Exercise —
For every line in the entries that contains "possibility", show the whole line.

Data entries:
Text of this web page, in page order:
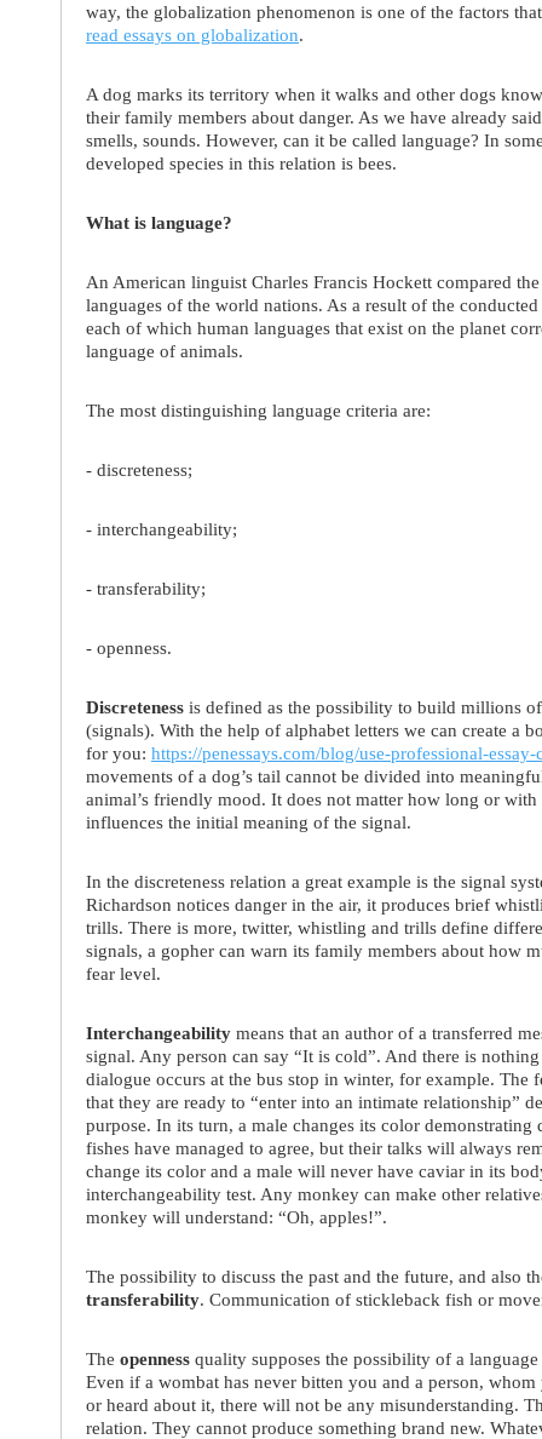
way, the globalization phenomenon is one of the factors
read essays on globalization.
A dog marks its territory when it walks and other dogs
their family members about danger. As we have already
smells, sounds. However, can it be called language? In
developed species in this relation is bees.
What is language?
An American linguist Charles Francis Hockett compared
languages of the world nations. As a result of the
each of which human languages that exist on the planet
language of animals.
The most distinguishing language criteria are:
- discreteness;
- interchangeability;
- transferability;
- openness.
Discreteness is defined as the possibility to build millions
(signals). With the help of alphabet letters we can create a
for you: https://penessays.com/blog/use-professional-
movements of a dog’s tail cannot be divided into
animal’s friendly mood. It does not matter how long or
influences the initial meaning of the signal.
In the discreteness relation a great example is the signal
Richardson notices danger in the air, it produces brief
trills. There is more, twitter, whistling and trills define
signals, a gopher can warn its family members about how
fear level.
Interchangeability means that an author of a transferred
signal. Any person can say “It is cold”. And there is
dialogue occurs at the bus stop in winter, for example.
that they are ready to “enter into an intimate relationship”
purpose. In its turn, a male changes its color demonstrating
fishes have managed to agree, but their talks will always
change its color and a male will never have caviar in its
interchangeability test. Any monkey can make other
monkey will understand: “Oh, apples!”.
The possibility to discuss the past and the future, and also
transferability. Communication of stickleback fish or
The openness quality supposes the possibility of a
Even if a wombat has never bitten you and a person,
or heard about it, there will not be any misunderstanding.
relation. They cannot produce something brand new.

Result for this task —
Discreteness is defined as the possibility to build millions
The possibility to discuss the past and the future, and also
The openness quality supposes the possibility of a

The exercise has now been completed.